Zhang, X.-X., Gauntlett, J. C., Oldenburg, D. G., Cook, G. M., & Rainey, P. B. (2015). Role of the transporter-like sensor kinase CbrA in histidine uptake and signal transduction. Journal of Bacteriology (Washington, DC), 197(17), 2867-2878. doi:10.1128/JB.00361-15.

Cite as: https://hdl.handle.net/11858/00-001M-0000-0028-3613-4

Abstract

CbrA is an atypical sensor kinase found in Pseudomonas. The autokinase domain is connected to a putative transporter of the sodium/solute symporter family (SSSF). CbrA functions together with its cognate response regulator, CbrB, and plays an important role in nutrient acquisition, including regulation of hut genes for the utilization of histidine and its derivative, urocanate. Here we report on the findings of a genetic and biochemical analysis of CbrA with a focus on the function of the putative transporter domain. The work was initiated with mutagenesis of histidine uptake-proficient strains to identify histidine-specific transport genes located outside the hut operon. Genes encoding transporters were not identified, but mutations were repeatedly found in cbrA. This, coupled with the findings of [3H]histidine transport assays and further mutagenesis, implicated CbrA in histidine uptake. In addition, mutations in different regions of the SSSF domain abolished signal transduction.

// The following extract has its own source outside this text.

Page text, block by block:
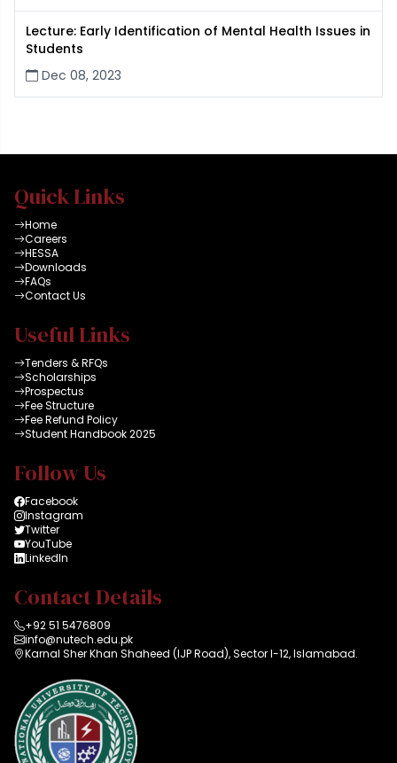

Site-specific mutations were made at four conserved residues: W55 and G172 (SSSF domain), H766 (H box), and N876 (N box). The mutations W55G, G172H, and N876G compromised histidine transport but had minimal effects on signal transduction. The H766G mutation abolished both transport and signal transduction, but the capacity to transport histidine was restored upon complementation with a transport-defective allele of CbrA, most likely due to interdomain interactions. Our combined data implicate the SSSF domain of CbrA in histidine transport and suggest that transport is coupled to signal transduction. IMPORTANCE Nutrient acquisition in bacteria typically involves membrane-bound sensors that, via cognate response regulators, determine the activity of specific transporters. However, nutrient perception and uptake are often coupled processes. Thus, from a physiological perspective, it would make sense for systems that couple the process of signaling and transport within a single protein and where transport is itself the stimulus that precipitates signal transduction to have evolved. The CbrA regulator in Pseudomonas represents a unique type of sensor kinase whose autokinase domain is connected to a transporter domain. We present genetic and biochemical evidence that suggests that CbrA plays a dual role in histidine uptake and sensing and that transport is dependent on signal transduction.